== WORK INSTRUCTIONS ==
Please filter the listing for the string "itself" and copy each matching line.
=== THE RECORDS ===
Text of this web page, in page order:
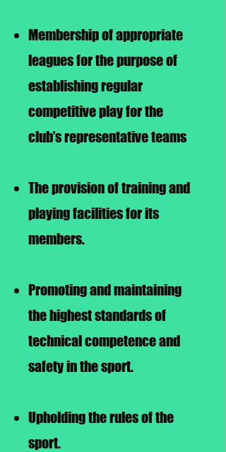
Membership of appropriate
leagues for the purpose of
establishing regular
competitive play for the
club’s representative teams
The provision of training and
playing facilities for its
members.
Promoting and maintaining
the highest standards of
technical competence and
safety in the sport.
Upholding the rules of the
sport.
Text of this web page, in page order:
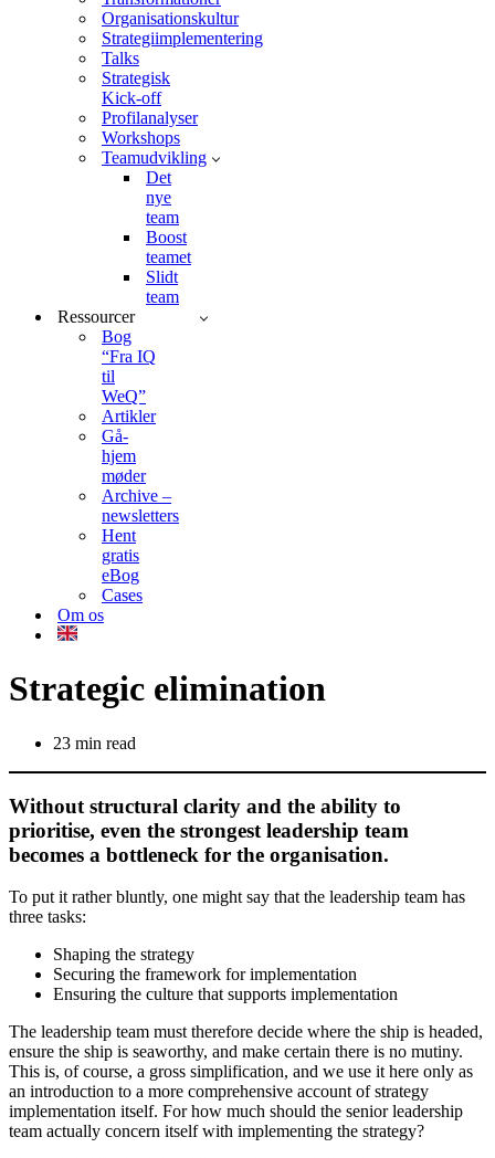
Organisationskultur
Strategiimplementering
Talks
Strategisk
Kick-off
Profilanalyser
Workshops
Teamudvikling
Det
nye
team
Boost
teamet
Slidt
team
Ressourcer
Bog
“Fra IQ
til
WeQ”
Artikler
Gå-
hjem
møder
Archive –
newsletters
Hent
gratis
eBog
Cases
Om os
Strategic elimination
23 min read
Without structural clarity and the ability to
prioritise, even the strongest leadership team
becomes a bottleneck for the organisation.
To put it rather bluntly, one might say that the leadership team has
three tasks:
Shaping the strategy
Securing the framework for implementation
Ensuring the culture that supports implementation
The leadership team must therefore decide where the ship is headed,
ensure the ship is seaworthy, and make certain there is no mutiny.
This is, of course, a gross simplification, and we use it here only as
an introduction to a more comprehensive account of strategy
implementation itself. For how much should the senior leadership
team actually concern itself with implementing the strategy?
===
== FINISHED EXERCISE ==
implementation itself. For how much should the senior leadership
team actually concern itself with implementing the strategy?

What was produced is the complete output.